Hmmm this was my first Barclay book and I'm a bit on the fence about it. I love first person, read a TON of first person (Including Lisa Gardner who excels at 1st person) so I'm VERY picky about my first person. For about the first 1/3 to 1/2 the first person is very clunky and awkward :( but I stuck with it. The last half or so was better (less clunky, better pacing)--mostly because (I think) there was more dialogue than anything.
Odd as my criticisms may sounds, I feel like I had a vested interst in seeing how it all turned out so I stuck with it. Keeping in mind that suspense and thrillers are my #1 genre of choice to read (meaning, I've read a lot and I'm really picky, as in, "Can you pass the Gardner test?" LOL)...There were no huge surprises here...In the end, I'm not 100% sure I bought into all the big reveals that went on. I def wouldn't read any of Barclays older books but MIGHT maybe give a newer book a try to see if the writing/plotting/etc has improved.
As usual, another good book by Linwood Barclay.
I thoroughly enjoyed the book and felt it was well written. This was the first Linwood Barclay book I have read and intend to read his others.
I was expecting more...seemes a little amateurish...
Very interesting, easy to read and stick with until the end, ending not what I expected. I have read his books before and liked them.
I really enjoyed this book and this author. The writing style is very fast-paced and really easy to read. He does a great job of giving personalities to the characters. You love them or hate them. I was very surprised by the ending and truly did not see it coming. I highly recommend this author and this book.
Very interesting, keeps your attention, easy to read and stick with. Outcome not what I expected.
An excellent page-turner: great plot, very well-developed, very readable and well-written.
My first Linwood Barclay but definitely not my last. Journalists who turn to thriller writing have a long and illustrious track record for knowing what they are doing: you could argue that it started with Edgar Allan Poe who, when the poor man wasn't dying in a ditch in Baltimore, put in some time as a journalist, of sorts, and in his spare time laid the foundations for modern thriller writing. Graham Greene. Ross MacDonald. Stephen King. Michael Connelly. Steig Larsson. Google it for yourself, it's quite an impressive list ...

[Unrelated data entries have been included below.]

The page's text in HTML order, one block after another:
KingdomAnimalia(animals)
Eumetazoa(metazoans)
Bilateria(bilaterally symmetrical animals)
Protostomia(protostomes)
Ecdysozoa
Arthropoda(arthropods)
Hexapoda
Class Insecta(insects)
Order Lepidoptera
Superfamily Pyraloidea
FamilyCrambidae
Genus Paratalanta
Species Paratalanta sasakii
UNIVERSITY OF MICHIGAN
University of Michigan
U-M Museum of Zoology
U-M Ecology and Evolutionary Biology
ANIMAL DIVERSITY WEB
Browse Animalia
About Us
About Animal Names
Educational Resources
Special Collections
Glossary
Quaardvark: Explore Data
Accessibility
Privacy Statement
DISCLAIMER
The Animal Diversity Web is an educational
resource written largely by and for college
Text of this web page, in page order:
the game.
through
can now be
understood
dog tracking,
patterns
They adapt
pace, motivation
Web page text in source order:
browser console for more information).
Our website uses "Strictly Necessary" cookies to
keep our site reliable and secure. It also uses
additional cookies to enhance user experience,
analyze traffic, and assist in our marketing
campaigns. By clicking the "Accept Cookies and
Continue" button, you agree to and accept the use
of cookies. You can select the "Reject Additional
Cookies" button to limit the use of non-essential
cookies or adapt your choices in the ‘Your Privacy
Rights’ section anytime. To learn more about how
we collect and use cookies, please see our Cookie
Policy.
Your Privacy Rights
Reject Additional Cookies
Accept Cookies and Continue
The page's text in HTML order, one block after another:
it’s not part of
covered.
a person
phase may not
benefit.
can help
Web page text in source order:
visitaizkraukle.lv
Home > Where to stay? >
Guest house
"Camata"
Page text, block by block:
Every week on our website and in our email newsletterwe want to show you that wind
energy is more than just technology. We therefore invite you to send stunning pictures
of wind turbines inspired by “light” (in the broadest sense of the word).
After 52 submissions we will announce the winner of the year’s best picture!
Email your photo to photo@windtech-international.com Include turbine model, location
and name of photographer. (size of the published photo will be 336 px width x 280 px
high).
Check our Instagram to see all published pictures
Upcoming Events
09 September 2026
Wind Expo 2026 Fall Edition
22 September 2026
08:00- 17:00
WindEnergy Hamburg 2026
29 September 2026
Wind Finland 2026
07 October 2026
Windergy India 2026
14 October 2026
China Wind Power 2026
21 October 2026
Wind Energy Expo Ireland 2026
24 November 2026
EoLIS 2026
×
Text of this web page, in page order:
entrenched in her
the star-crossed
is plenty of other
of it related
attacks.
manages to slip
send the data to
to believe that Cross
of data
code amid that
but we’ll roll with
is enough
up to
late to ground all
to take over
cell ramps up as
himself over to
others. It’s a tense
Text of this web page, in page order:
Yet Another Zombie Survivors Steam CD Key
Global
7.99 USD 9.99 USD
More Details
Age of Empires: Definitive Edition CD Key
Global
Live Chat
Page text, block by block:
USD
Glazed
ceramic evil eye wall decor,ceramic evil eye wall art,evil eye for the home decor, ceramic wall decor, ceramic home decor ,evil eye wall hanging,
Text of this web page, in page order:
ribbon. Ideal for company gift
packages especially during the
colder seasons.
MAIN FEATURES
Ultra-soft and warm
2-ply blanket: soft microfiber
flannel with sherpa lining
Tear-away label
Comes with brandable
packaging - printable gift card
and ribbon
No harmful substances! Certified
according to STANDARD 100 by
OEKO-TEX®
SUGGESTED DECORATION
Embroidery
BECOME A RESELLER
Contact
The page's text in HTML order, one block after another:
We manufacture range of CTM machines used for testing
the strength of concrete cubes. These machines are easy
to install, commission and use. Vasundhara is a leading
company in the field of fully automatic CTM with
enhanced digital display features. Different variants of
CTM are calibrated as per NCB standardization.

What do journalists know about writing, that lends itself to thriller writing? Don't bury the lede. Structure: a story has an engine, and you have to keep it firing over. How evidence presents itself -- and adds up into a story. How dialogue enhances a story. What makes characters interesting, and either relatable or objectionable ... Or, as Elmore Leonard (who was not a journalist, but writes like one) says, "... leave out the part that readers tend to skip. ... If it sounds like writing, I rewrite it."
(I don't think it's a spoiler to say that part of the plot hinges on the manuscript of a literary novel that, we are told, was a huge best seller, and made the author a Literary Darling. And it's hilarious, it's so bad ... )

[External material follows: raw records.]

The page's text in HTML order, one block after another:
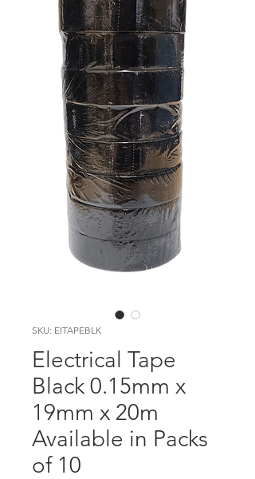
SKU: EITAPEBLK
Electrical Tape
Black 0.15mm x
19mm x 20m
Available in Packs
of 10
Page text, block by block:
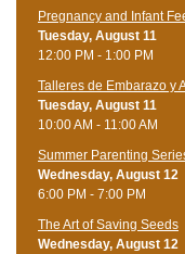
Pregnancy and Infant
Tuesday, August 11
12:00 PM - 1:00 PM
Talleres de Embarazo y
Tuesday, August 11
10:00 AM - 11:00 AM
Summer Parenting
Wednesday, August 12
6:00 PM - 7:00 PM
The Art of Saving Seeds
Wednesday, August 12
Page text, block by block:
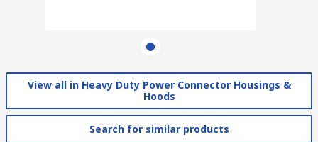
View all in Heavy Duty Power Connector Housings &
Hoods
Search for similar products
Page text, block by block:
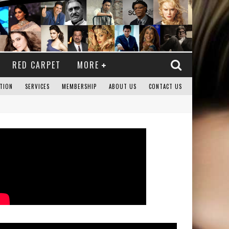
RED CARPET MORE
SERVICES MEMBERSHIP ABOUT US CONTACT US
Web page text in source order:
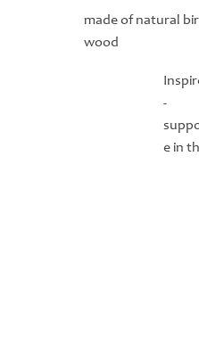
made of natural
wood
-
e in
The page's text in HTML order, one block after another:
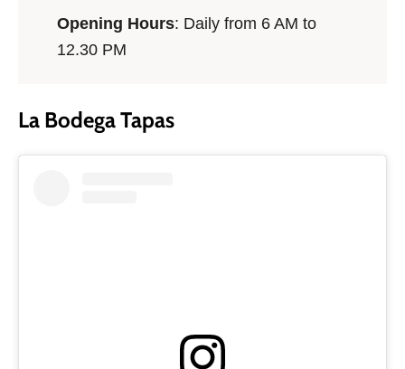
Opening Hours: Daily from 6 AM to
12.30 PM
La Bodega Tapas
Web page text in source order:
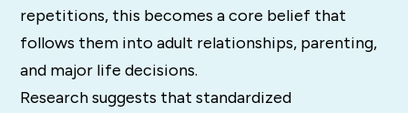
repetitions, this becomes a core belief that
follows them into adult relationships, parenting,
and major life decisions.
Research suggests that standardized
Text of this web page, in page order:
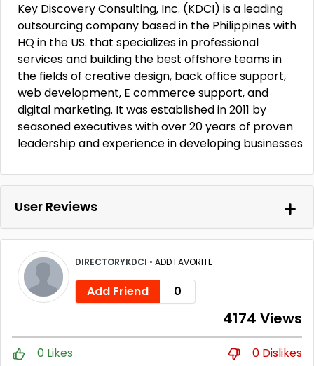
Key Discovery Consulting, Inc. (KDCI) is a leading
outsourcing company based in the Philippines with
HQ in the US. that specializes in professional
services and building the best offshore teams in
the fields of creative design, back office support,
web development, E commerce support, and
digital marketing. It was established in 2011 by
seasoned executives with over 20 years of proven
leadership and experience in developing businesses
User Reviews
DIRECTORYKDCI • ADD FAVORITE
Add Friend 0
4174 Views
0 Likes 0 Dislikes
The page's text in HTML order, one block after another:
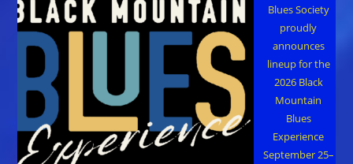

In Too Close to Home, Linwood Barclay has a cracker of a premise, frightening and all too plausible. The pages tick over nicely, with a steady stream of clues presented and random revelations turning out to have more importance than first appeared. The ending/solution to the mystery does not disappoint. (All too often, something that has been chugging along nicely falls flat at the end, as you're told that the cat did it. Or the person you suspected, and rejected as too obvious, on page 2.)
This falls in the much-honored category, in our house of "better than it needed to be." I'm going to get my hands on more Linwood Barclay.